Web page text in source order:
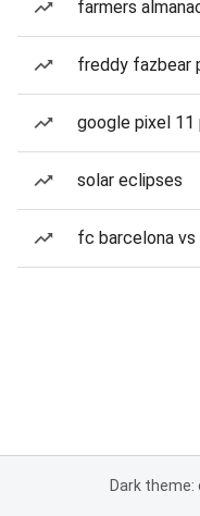
farmers
freddy fazbear
google pixel 11
solar eclipses
fc barcelona vs
Dark
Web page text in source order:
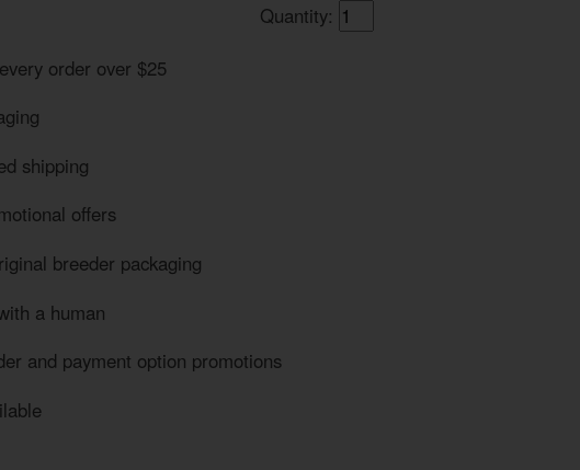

■ ■ ■ ■

### What to work on
Each entry above should be printed again word for word, with any picture dropped.

### Problem solution
Web page text in source order:
farmers
freddy fazbear
google pixel 11
solar eclipses
fc barcelona vs
Dark
Web page text in source order:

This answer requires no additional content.